August 17, 1966: English race car driver Ken Miles is killed when the Ford Mk IV he is test-driving crashes at over 200 miles per hour.

August 21, 1986: A naturally-occurring limnic eruption of Lake Nyos in Cameroon releases poisonous carbon dioxide into the air, killing 1,746 people. 

August 25, 1984: Truman Capote dies of liver disease.

August 26, 2001: Tit and I got out of bed this morning and turned on the news to hear that the singer/dancer/actor Aaliyah had perished in a plane crash in the Bahamas. Born in 1979, she was only 22 years old.

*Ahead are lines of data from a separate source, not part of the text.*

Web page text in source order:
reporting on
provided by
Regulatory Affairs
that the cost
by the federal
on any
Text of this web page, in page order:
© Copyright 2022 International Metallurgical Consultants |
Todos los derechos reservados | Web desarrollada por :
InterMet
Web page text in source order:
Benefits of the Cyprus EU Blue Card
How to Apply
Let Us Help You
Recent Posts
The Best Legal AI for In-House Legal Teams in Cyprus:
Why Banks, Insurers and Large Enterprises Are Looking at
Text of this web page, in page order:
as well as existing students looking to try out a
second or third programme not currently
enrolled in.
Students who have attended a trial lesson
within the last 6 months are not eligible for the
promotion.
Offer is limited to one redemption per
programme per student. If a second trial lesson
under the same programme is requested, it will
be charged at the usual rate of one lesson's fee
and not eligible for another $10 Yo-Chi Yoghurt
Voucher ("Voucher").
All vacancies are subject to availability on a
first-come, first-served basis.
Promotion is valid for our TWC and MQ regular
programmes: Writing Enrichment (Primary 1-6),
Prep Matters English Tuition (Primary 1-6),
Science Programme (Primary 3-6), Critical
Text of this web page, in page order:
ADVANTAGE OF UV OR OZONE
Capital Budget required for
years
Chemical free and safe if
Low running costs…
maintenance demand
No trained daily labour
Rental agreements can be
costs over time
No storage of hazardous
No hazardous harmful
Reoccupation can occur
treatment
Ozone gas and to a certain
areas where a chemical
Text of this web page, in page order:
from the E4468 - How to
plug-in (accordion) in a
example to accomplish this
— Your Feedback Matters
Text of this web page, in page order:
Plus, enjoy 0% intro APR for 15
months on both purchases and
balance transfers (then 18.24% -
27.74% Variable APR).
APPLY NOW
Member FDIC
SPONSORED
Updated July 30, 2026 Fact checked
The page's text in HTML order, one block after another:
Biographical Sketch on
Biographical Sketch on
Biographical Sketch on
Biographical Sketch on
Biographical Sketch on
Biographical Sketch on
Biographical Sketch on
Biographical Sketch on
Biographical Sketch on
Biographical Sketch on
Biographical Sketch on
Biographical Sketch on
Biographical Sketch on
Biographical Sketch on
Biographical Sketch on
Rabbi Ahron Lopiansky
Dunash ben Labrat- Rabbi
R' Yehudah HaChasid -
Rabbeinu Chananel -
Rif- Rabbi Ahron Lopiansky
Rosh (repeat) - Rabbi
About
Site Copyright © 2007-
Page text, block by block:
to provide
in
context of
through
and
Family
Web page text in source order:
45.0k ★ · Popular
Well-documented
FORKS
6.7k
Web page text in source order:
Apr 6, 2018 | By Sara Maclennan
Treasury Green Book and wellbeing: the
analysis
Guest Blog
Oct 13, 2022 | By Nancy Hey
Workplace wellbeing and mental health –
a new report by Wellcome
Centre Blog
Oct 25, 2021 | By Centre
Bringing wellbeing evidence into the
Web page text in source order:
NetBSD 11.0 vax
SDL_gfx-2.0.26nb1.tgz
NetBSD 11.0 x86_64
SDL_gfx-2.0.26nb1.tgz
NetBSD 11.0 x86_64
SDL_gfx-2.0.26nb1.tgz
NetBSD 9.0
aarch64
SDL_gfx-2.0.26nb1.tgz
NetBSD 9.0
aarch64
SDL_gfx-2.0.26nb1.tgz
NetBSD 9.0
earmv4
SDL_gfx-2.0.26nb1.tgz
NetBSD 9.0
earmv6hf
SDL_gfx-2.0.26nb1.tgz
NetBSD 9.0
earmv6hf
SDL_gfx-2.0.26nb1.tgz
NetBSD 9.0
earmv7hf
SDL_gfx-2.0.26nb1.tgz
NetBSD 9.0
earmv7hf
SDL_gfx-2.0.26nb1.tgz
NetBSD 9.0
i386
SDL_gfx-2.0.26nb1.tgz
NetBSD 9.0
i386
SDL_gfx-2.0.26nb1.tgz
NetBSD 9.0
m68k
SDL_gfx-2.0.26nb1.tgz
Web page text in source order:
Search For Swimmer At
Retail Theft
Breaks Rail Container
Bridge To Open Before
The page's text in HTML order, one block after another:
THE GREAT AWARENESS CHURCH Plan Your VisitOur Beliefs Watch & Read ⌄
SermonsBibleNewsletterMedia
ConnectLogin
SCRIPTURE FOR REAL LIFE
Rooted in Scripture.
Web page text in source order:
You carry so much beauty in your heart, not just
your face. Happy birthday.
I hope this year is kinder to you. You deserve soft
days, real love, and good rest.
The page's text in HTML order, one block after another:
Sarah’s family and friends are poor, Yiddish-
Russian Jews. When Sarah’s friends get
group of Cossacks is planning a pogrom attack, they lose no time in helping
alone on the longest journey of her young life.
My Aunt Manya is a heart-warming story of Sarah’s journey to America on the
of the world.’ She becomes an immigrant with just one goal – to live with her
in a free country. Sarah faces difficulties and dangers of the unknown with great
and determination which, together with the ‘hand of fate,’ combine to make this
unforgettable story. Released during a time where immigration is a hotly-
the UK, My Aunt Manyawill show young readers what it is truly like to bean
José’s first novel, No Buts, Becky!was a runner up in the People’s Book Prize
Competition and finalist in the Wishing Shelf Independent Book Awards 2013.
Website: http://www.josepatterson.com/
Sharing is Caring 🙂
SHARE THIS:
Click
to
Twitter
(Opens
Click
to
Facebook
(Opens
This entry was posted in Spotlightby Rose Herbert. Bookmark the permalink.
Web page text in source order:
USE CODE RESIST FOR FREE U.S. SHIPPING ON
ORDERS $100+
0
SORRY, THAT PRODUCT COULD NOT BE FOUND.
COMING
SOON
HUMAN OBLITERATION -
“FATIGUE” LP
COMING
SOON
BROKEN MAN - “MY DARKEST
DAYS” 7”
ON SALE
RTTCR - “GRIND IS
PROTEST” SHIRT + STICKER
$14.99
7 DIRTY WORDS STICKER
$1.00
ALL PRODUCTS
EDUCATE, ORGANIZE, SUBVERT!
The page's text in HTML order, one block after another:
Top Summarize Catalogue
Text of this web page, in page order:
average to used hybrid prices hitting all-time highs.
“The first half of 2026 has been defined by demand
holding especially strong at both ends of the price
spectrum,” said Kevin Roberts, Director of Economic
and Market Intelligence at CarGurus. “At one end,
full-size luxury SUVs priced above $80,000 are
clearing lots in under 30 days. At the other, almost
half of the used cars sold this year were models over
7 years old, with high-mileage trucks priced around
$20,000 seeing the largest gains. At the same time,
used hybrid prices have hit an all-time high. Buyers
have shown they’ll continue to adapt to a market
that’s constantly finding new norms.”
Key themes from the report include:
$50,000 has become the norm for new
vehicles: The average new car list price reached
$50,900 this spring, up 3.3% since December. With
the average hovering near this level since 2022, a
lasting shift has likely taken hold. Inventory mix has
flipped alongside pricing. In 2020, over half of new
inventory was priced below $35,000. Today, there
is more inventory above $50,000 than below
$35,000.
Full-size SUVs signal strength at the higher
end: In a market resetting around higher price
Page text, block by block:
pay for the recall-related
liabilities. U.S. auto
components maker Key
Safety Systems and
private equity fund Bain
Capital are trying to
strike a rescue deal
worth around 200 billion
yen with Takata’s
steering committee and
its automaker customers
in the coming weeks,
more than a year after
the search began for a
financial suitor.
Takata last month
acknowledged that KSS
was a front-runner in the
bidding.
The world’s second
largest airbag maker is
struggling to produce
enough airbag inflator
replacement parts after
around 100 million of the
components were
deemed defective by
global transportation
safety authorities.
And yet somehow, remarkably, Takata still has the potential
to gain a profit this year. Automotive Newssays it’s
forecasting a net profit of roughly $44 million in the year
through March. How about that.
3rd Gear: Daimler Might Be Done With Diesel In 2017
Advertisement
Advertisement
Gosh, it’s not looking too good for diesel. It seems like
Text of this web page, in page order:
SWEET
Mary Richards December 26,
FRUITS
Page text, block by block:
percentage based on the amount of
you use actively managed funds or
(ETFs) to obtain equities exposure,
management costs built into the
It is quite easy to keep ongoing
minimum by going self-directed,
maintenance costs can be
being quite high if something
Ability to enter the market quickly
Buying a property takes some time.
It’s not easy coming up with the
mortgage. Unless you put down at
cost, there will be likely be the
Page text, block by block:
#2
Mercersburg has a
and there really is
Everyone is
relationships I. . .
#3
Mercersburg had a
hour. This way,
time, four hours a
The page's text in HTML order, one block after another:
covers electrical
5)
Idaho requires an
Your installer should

August 27, 1883: Mount Krakatau (Anglicized as Krakatoa), which had begun to erupt on the 20th of May, intensifies in seismic activity with an eruption that destroys more than two-thirds of its island. The eruption is one of the loudest sounds ever heard by human ears, with the explosion being heard 4,800 miles away from the Indonesian site of the volcano. Pyroclastic flows, ash expelled into the atmosphere, and resulting tsunamis are estimated to have killed more than 36,400 people. Only the 1815 Mount Tambora explosion is thought to have been deadlier.

August 28, 2020: 43-year-old actor Chadwick Boseman passes away from colon cancer.